Annalee Schorr explores the ubiquitous and looks at the quirks in our visual world via photography, painting, and installation. The use of grids and patterning is a constant in Schorr’s varied works. She is interested in social aspects of our culture, and she pursues the realities that lie beneath the surfaces we present to the world.
In her most recent work she has returned to pure pattern, which was the emphasis of her early art in the 70s and 80s. Now the work is childlike and exuberant, using Sharpie pens on layers of mylar, but still retaining the discipline which permeates all her work. She has chosen to take a break from the politically-oriented work of the past, to re-focus on beauty and structure. Inspiration came from trips to Turkey and Spain, where tiles and mosaics in ancient mosques and cathedrals, and the universality of the symbolism used, caught her attention.
Schorr photographs images from her TV screen and photographs homeless people on Denver’s streets. Her aim is to freeze the images which fly past, so that which we “tune out” can be analyzed and synthesized.

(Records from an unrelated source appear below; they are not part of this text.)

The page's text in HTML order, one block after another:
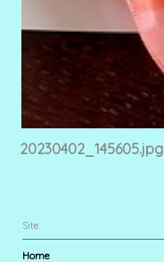
20230402_145605.jpg
Site
Home
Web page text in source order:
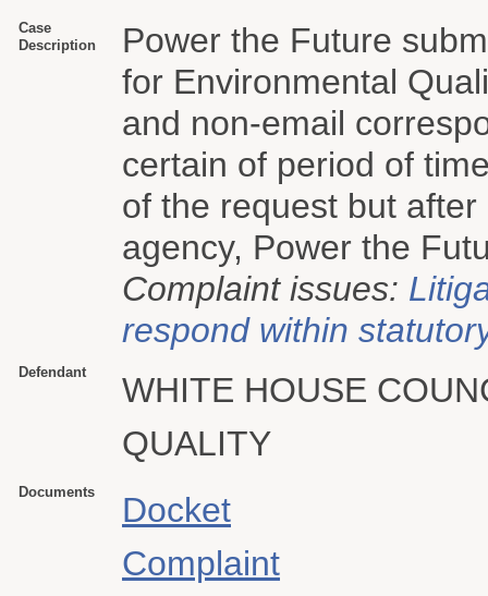
Case
Description
Power the Future
for Environmental
and non-email
certain of period of
of the request but
agency, Power the
Complaint issues:
respond within
Defendant
WHITE HOUSE
QUALITY
Documents
Docket
Complaint
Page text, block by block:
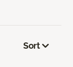
Sort
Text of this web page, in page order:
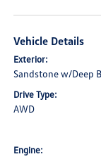
Vehicle Details
Exterior:
Sandstone w/Deep
Drive Type:
AWD
Engine:
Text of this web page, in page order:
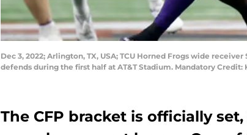
Dec 3, 2022; Arlington, TX, USA; TCU Horned Frogs wide
defends during the first half at AT&T Stadium. Mandatory Credit:
The CFP bracket is officially
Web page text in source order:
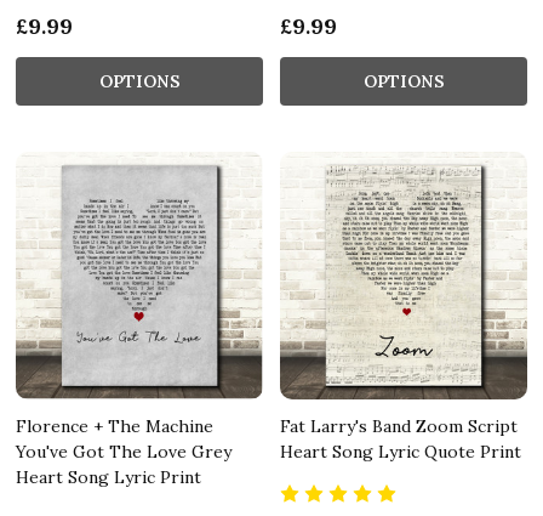
£9.99
OPTIONS
£9.99
OPTIONS
Florence + The Machine
You've Got The Love Grey
Heart Song Lyric Print
Fat Larry's Band Zoom Script
Heart Song Lyric Quote Print
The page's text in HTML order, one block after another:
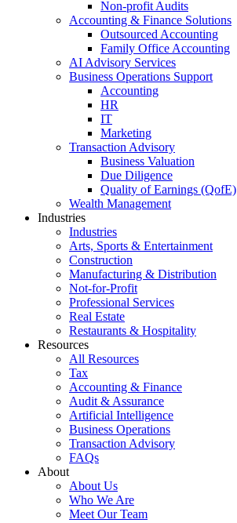
Non-profit Audits
Accounting & Finance Solutions
Outsourced Accounting
Family Office Accounting
AI Advisory Services
Business Operations Support
Accounting
HR
IT
Marketing
Transaction Advisory
Business Valuation
Due Diligence
Quality of Earnings (QofE)
Wealth Management
Industries
Industries
Arts, Sports & Entertainment
Construction
Manufacturing & Distribution
Not-for-Profit
Professional Services
Real Estate
Restaurants & Hospitality
Resources
All Resources
Tax
Accounting & Finance
Audit & Assurance
Artificial Intelligence
Business Operations
Transaction Advisory
FAQs
About
About Us
Who We Are
Meet Our Team
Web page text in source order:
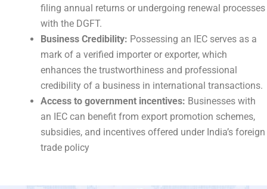
filing annual returns or undergoing renewal processes
with the DGFT.
Business Credibility: Possessing an IEC serves as a
mark of a verified importer or exporter, which
enhances the trustworthiness and professional
credibility of a business in international transactions.
Access to government incentives: Businesses with
an IEC can benefit from export promotion schemes,
subsidies, and incentives offered under India’s foreign
trade policy
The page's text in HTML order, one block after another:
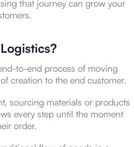
that journey can grow your
to-end process of moving
creation to the end customer.
sourcing materials or products
every step until the moment
order.
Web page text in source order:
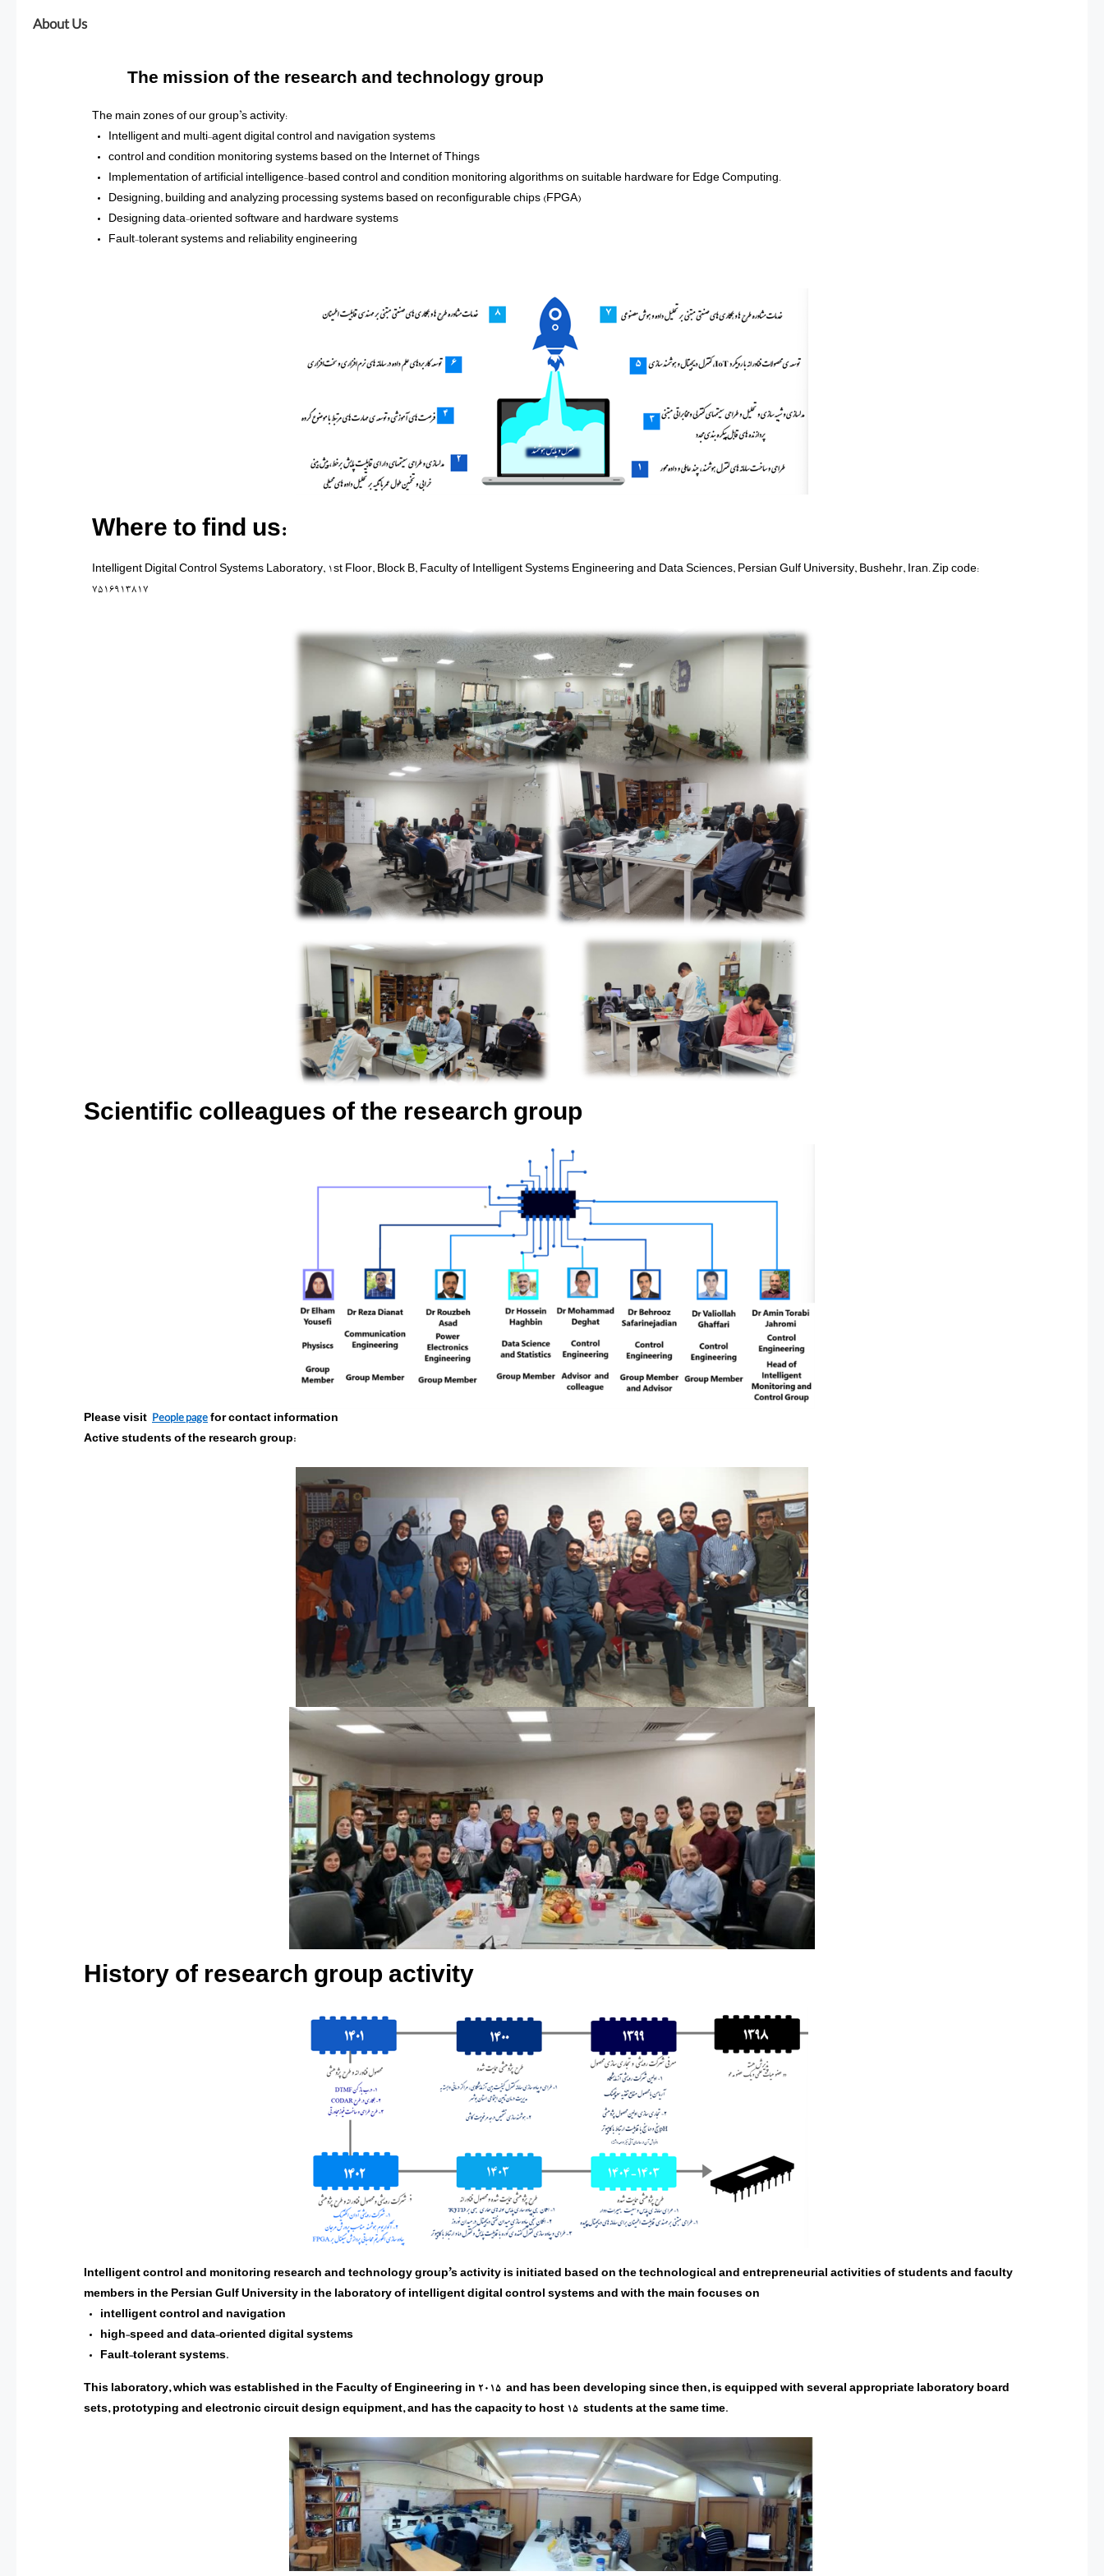
About Us
The mission of the research and technology group
The main zones of our group’s activity:
Intelligent and multi-agent digital control and navigation systems
control and condition monitoring systems based on the Internet of Things
Implementation of artificial intelligence-based control and condition monitoring algorithms on suitable hardware for Edge Computing.
Designing, building and analyzing processing systems based on reconfigurable chips (FPGA)
Designing data-oriented software and hardware systems
Fault-tolerant systems and reliability engineering
Where to find us:
Intelligent Digital Control Systems Laboratory, 1st Floor, Block B, Faculty of Intelligent Systems Engineering and Data Sciences, Persian Gulf University, Bushehr, Iran. Zip code:
7516913817
Scientific colleagues of the research group
Please visit People page for contact information
Active students of the research group:
History of research group activity
Intelligent control and monitoring research and technology group’s activity is initiated based on the technological and entrepreneurial activities of students and faculty
members in the Persian Gulf University in the laboratory of intelligent digital control systems and with the main focuses on
intelligent control and navigation
high-speed and data-oriented digital systems
Fault-tolerant systems.
This laboratory, which was established in the Faculty of Engineering in 2015 and has been developing since then, is equipped with several appropriate laboratory board
sets, prototyping and electronic circuit design equipment, and has the capacity to host 15 students at the same time.
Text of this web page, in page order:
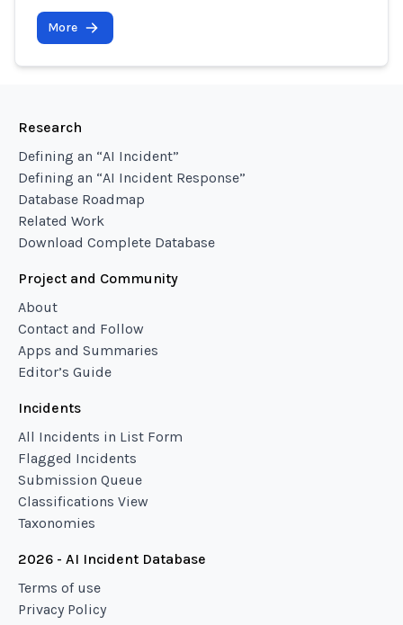
More
Research
Defining an “AI Incident”
Defining an “AI Incident Response”
Database Roadmap
Related Work
Download Complete Database
Project and Community
About
Contact and Follow
Apps and Summaries
Editor’s Guide
Incidents
All Incidents in List Form
Flagged Incidents
Submission Queue
Classifications View
Taxonomies
2026 - AI Incident Database
Terms of use
Privacy Policy
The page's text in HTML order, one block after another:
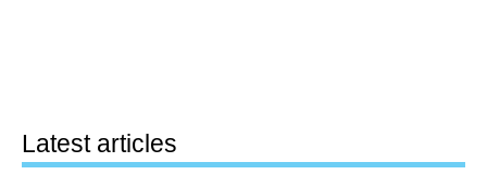
Latest articles
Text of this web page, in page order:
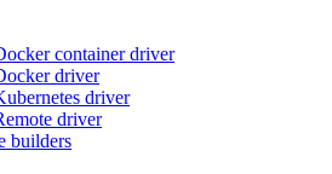
container driver
driver
driver
driver
builders
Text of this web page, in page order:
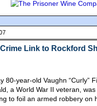
Link to Rockford
80-year-old Vaughn “Curly”
a World War II veteran,
to foil an armed robbery on
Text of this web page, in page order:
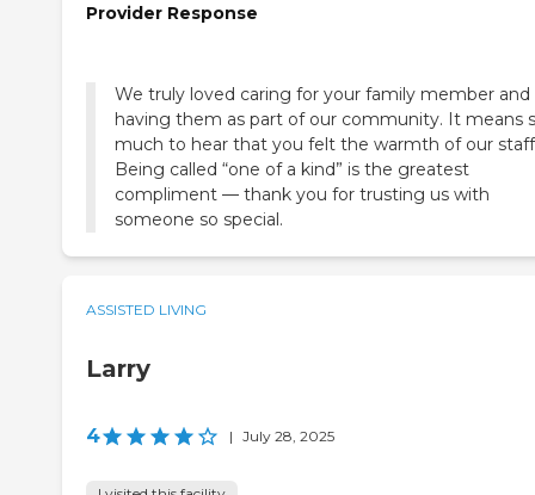
Provider Response
We truly loved caring for your family member and
having them as part of our community. It means
much to hear that you felt the warmth of our
Being called “one of a kind” is the greatest
compliment — thank you for trusting us with
someone so special.
ASSISTED LIVING
Larry
4 | July 28, 2025
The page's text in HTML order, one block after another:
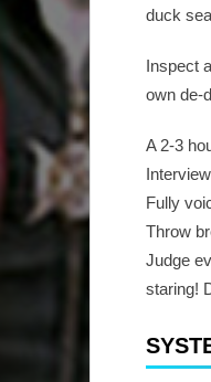
duck
Inspect
own de-
A 2-3
Fully
Throw
Judge
staring!
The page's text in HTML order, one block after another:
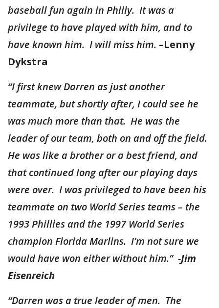
baseball fun again in Philly. It was a
privilege to have played with him, and to
have known him. I will miss him. –Lenny
Dykstra
“I first knew Darren as just another
teammate, but shortly after, I could see he
was much more than that. He was the
leader of our team, both on and off the field.
He was like a brother or a best friend, and
that continued long after our playing days
were over. I was privileged to have been his
teammate on two World Series teams – the
1993 Phillies and the 1997 World Series
champion Florida Marlins. I’m not sure we
would have won either without him.” -Jim
Eisenreich
“Darren was a true leader of men. The
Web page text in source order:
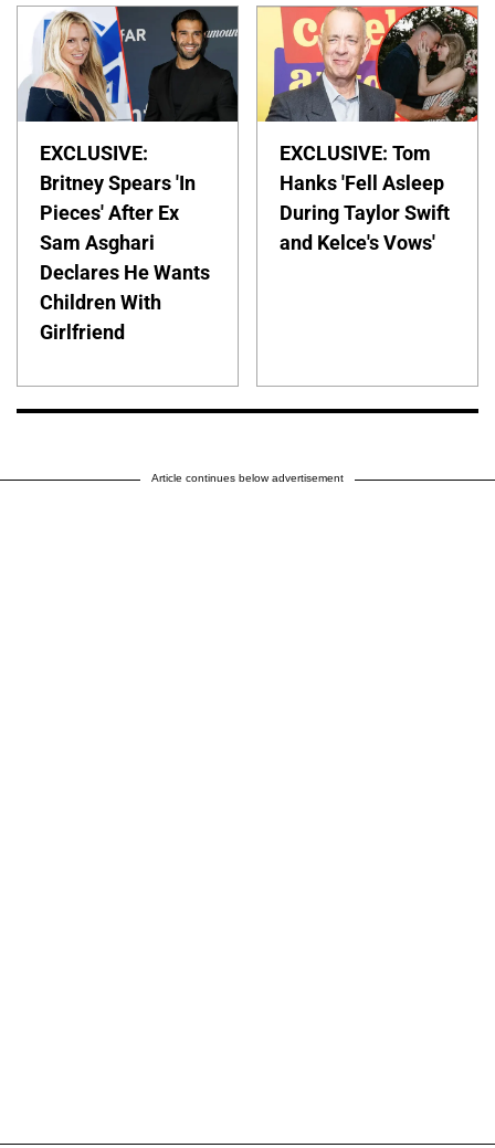
EXCLUSIVE:
Britney Spears 'In
Pieces' After Ex
Sam Asghari
Declares He Wants
Children With
Girlfriend
EXCLUSIVE: Tom
Hanks 'Fell Asleep
During Taylor Swift
and Kelce's Vows'
Article continues below advertisement
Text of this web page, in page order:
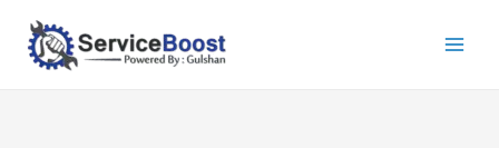
content
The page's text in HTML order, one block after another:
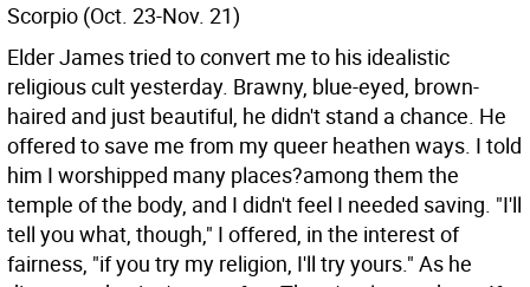
Scorpio (Oct. 23-Nov. 21)
Elder James tried to convert me to his idealistic
religious cult yesterday. Brawny, blue-eyed, brown-
haired and just beautiful, he didn't stand a chance. He
offered to save me from my queer heathen ways. I told
him I worshipped many places?among them the
temple of the body, and I didn't feel I needed saving. "I'll
tell you what, though," I offered, in the interest of
fairness, "if you try my religion, I'll try yours." As he
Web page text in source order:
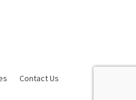
Contact Us
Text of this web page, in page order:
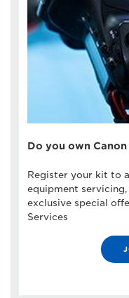
Do you own
Register your kit to
equipment
exclusive special
Services
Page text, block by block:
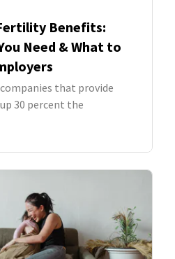
Benefits:
Need & What to
that provide
30 percent the
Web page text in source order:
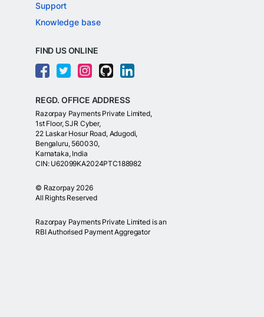
Support
Knowledge base
FIND US ONLINE
REGD. OFFICE ADDRESS
Razorpay Payments Private Limited,
1st Floor, SJR Cyber,
22 Laskar Hosur Road, Adugodi,
Bengaluru, 560030,
Karnataka, India
CIN: U62099KA2024PTC188982
© Razorpay 2026
All Rights Reserved
Razorpay Payments Private Limited is an
RBI Authorised Payment Aggregator
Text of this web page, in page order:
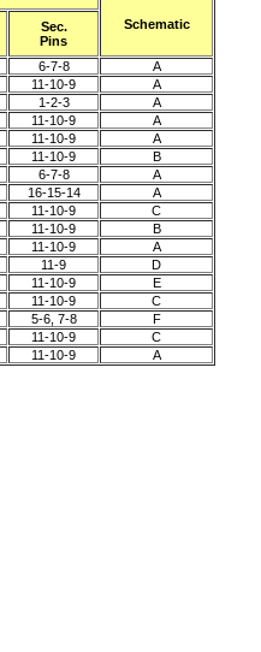
Schematic
Sec.
Pins
6-7-8
A
11-10-9
A
1-2-3
A
11-10-9
A
11-10-9
A
11-10-9
B
6-7-8
A
16-15-14
A
11-10-9
C
11-10-9
B
11-10-9
A
11-9
D
11-10-9
E
11-10-9
C
5-6, 7-8
F
11-10-9
C
11-10-9 A
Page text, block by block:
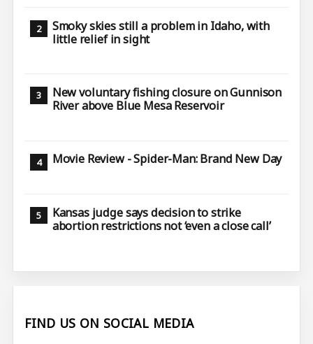
Smoky skies still a problem in Idaho, with
little relief in sight
New voluntary fishing closure on Gunnison
River above Blue Mesa Reservoir
Movie Review - Spider-Man: Brand New Day
Kansas judge says decision to strike
abortion restrictions not ‘even a close call’
FIND US ON SOCIAL MEDIA
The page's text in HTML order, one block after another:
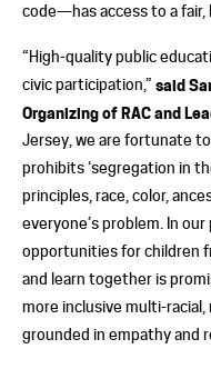
code—has access to a fair,
“High-quality public
civic participation,” said
Organizing of RAC and
Jersey, we are fortunate
prohibits ‘segregation in
principles, race, color,
everyone’s problem. In
opportunities for children
and learn together is
more inclusive multi-
grounded in empathy and
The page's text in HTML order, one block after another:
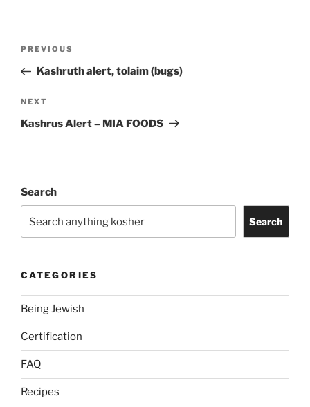
Previous
Post
PREVIOUS
Kashruth alert, tolaim (bugs)
Next
Post
NEXT
Kashrus Alert – MIA FOODS
Search
Search
CATEGORIES
Being Jewish
Certification
FAQ
Recipes
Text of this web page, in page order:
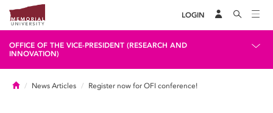
LOGIN
OFFICE OF THE VICE-PRESIDENT (RESEARCH AND
INNOVATION)
HomeNews Articles Register now for OFI conference!
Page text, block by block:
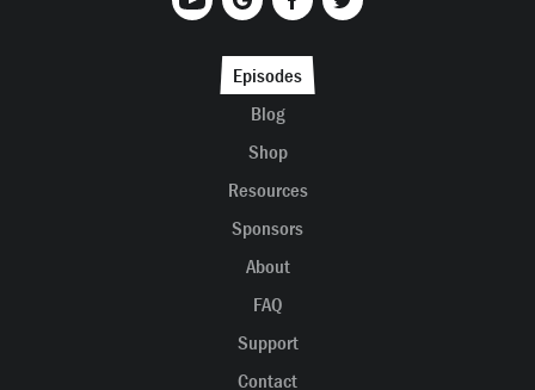
Episodes
Blog
Shop
Resources
Sponsors
About
FAQ
Support
Contact
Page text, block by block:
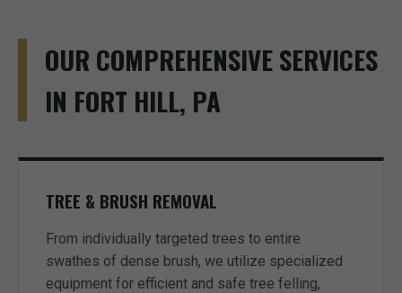
OUR COMPREHENSIVE SERVICES
IN FORT HILL, PA
TREE & BRUSH REMOVAL
From individually targeted trees to entire
swathes of dense brush, we utilize specialized
equipment for efficient and safe tree felling,
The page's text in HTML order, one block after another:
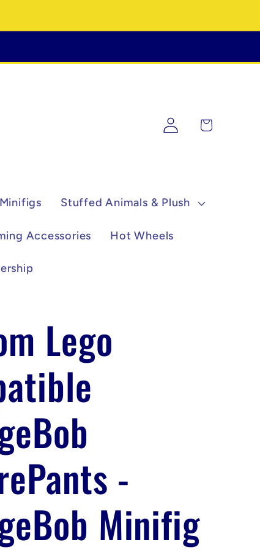
Stuffed Animals & Plush
Accessories Hot Wheels
Log
in
Cart
Lego
-
Minifig
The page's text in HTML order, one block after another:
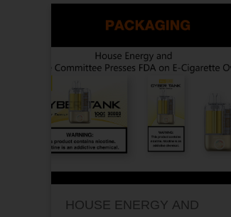
HOUSE ENERGY AND
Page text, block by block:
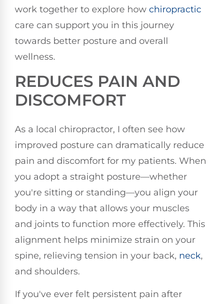
work together to explore how chiropractic
care can support you in this journey
towards better posture and overall
wellness.
REDUCES PAIN AND
DISCOMFORT
As a local chiropractor, I often see how
improved posture can dramatically reduce
pain and discomfort for my patients. When
you adopt a straight posture—whether
you're sitting or standing—you align your
body in a way that allows your muscles
and joints to function more effectively. This
alignment helps minimize strain on your
spine, relieving tension in your back, neck,
and shoulders.
If you've ever felt persistent pain after

In her 2003 “Shock/Awe” solo show at Spark Gallery,” she declared herself “embedded” in her living room, covering the Iraq War via television. She showed 50 large photos of war images shot from her TV screen, plus several enlarged contact sheets. This exhibit earned her Westword’s “Best Political Show of the Year” designation in the Best of Denver issue.
In her continuing project of photographing Denver’s sign-bearing homeless, life-size images are mounted on sheets of raw cardboard, with actual signs as well as Schorr’s notes of the stories each person chose to tell her. These have been shown in many venues, including Rocky Mountain College of Art and Design’s Fine Arts Center; Western Colo. Center for the Arts in Grand Junction; and at the National Conference of Health Care for the Homeless.
Her work has been shown in important invitational exhibits, including “Pattern Recognition,” Foothills Art Center, Golden CO; “Retrospectacle: 25 Years of Collecting Photography,” Denver Art Museum; “Repeat Offenders: Serial Works by Colorado Artists,” Singer Gallery at Mizel Center for the Arts, Denver.
Collectors include Denver Art Museum; University of Wyoming Art Museum; Jones Intercable Inc., Englewood CO; Littleton Colorado Hospital.